Segment Start: ENTRIES SUPPLIED

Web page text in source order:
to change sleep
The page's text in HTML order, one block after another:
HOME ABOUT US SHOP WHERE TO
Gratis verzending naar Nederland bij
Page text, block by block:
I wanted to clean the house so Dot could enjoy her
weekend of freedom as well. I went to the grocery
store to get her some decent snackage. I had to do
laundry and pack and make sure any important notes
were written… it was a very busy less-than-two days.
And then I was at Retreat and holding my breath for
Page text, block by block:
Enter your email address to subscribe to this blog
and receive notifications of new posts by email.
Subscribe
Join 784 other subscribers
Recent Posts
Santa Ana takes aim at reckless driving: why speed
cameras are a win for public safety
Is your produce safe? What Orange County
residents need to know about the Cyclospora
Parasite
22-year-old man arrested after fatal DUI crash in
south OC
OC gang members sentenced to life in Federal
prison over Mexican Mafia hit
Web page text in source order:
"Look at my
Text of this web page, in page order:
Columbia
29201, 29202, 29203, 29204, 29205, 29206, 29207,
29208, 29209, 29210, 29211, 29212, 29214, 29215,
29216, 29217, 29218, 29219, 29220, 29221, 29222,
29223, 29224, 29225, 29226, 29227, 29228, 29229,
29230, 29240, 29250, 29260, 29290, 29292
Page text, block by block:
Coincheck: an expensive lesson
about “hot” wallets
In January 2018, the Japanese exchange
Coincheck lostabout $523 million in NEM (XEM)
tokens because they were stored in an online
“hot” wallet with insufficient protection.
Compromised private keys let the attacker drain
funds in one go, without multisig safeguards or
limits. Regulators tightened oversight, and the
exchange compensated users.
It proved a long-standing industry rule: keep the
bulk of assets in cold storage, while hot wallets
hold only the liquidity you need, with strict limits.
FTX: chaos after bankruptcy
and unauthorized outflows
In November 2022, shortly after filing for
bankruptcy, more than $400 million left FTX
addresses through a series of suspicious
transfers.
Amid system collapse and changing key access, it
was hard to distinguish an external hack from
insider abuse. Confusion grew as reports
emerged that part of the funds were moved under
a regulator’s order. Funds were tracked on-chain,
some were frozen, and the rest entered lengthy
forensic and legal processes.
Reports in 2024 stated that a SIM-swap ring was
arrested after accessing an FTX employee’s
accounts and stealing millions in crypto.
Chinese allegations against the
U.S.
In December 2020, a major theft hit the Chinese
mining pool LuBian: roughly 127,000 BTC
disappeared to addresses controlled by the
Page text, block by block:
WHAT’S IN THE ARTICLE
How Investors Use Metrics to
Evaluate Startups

Segment End: ENTRIES SUPPLIED

■ DESCRIPTION OF THE TASK
Every line of the data must be reproduced exactly.

■ REPLY
Web page text in source order:
to change sleep
The page's text in HTML order, one block after another:
HOME ABOUT US SHOP WHERE TO
Gratis verzending naar Nederland bij
Page text, block by block:
I wanted to clean the house so Dot could enjoy her
weekend of freedom as well. I went to the grocery
store to get her some decent snackage. I had to do
laundry and pack and make sure any important notes
were written… it was a very busy less-than-two days.
And then I was at Retreat and holding my breath for
Page text, block by block:
Enter your email address to subscribe to this blog
and receive notifications of new posts by email.
Subscribe
Join 784 other subscribers
Recent Posts
Santa Ana takes aim at reckless driving: why speed
cameras are a win for public safety
Is your produce safe? What Orange County
residents need to know about the Cyclospora
Parasite
22-year-old man arrested after fatal DUI crash in
south OC
OC gang members sentenced to life in Federal
prison over Mexican Mafia hit
Web page text in source order:
"Look at my
Text of this web page, in page order:
Columbia
29201, 29202, 29203, 29204, 29205, 29206, 29207,
29208, 29209, 29210, 29211, 29212, 29214, 29215,
29216, 29217, 29218, 29219, 29220, 29221, 29222,
29223, 29224, 29225, 29226, 29227, 29228, 29229,
29230, 29240, 29250, 29260, 29290, 29292
Page text, block by block:
Coincheck: an expensive lesson
about “hot” wallets
In January 2018, the Japanese exchange
Coincheck lostabout $523 million in NEM (XEM)
tokens because they were stored in an online
“hot” wallet with insufficient protection.
Compromised private keys let the attacker drain
funds in one go, without multisig safeguards or
limits. Regulators tightened oversight, and the
exchange compensated users.
It proved a long-standing industry rule: keep the
bulk of assets in cold storage, while hot wallets
hold only the liquidity you need, with strict limits.
FTX: chaos after bankruptcy
and unauthorized outflows
In November 2022, shortly after filing for
bankruptcy, more than $400 million left FTX
addresses through a series of suspicious
transfers.
Amid system collapse and changing key access, it
was hard to distinguish an external hack from
insider abuse. Confusion grew as reports
emerged that part of the funds were moved under
a regulator’s order. Funds were tracked on-chain,
some were frozen, and the rest entered lengthy
forensic and legal processes.
Reports in 2024 stated that a SIM-swap ring was
arrested after accessing an FTX employee’s
accounts and stealing millions in crypto.
Chinese allegations against the
U.S.
In December 2020, a major theft hit the Chinese
mining pool LuBian: roughly 127,000 BTC
disappeared to addresses controlled by the
Page text, block by block:
WHAT’S IN THE ARTICLE
How Investors Use Metrics to
Evaluate Startups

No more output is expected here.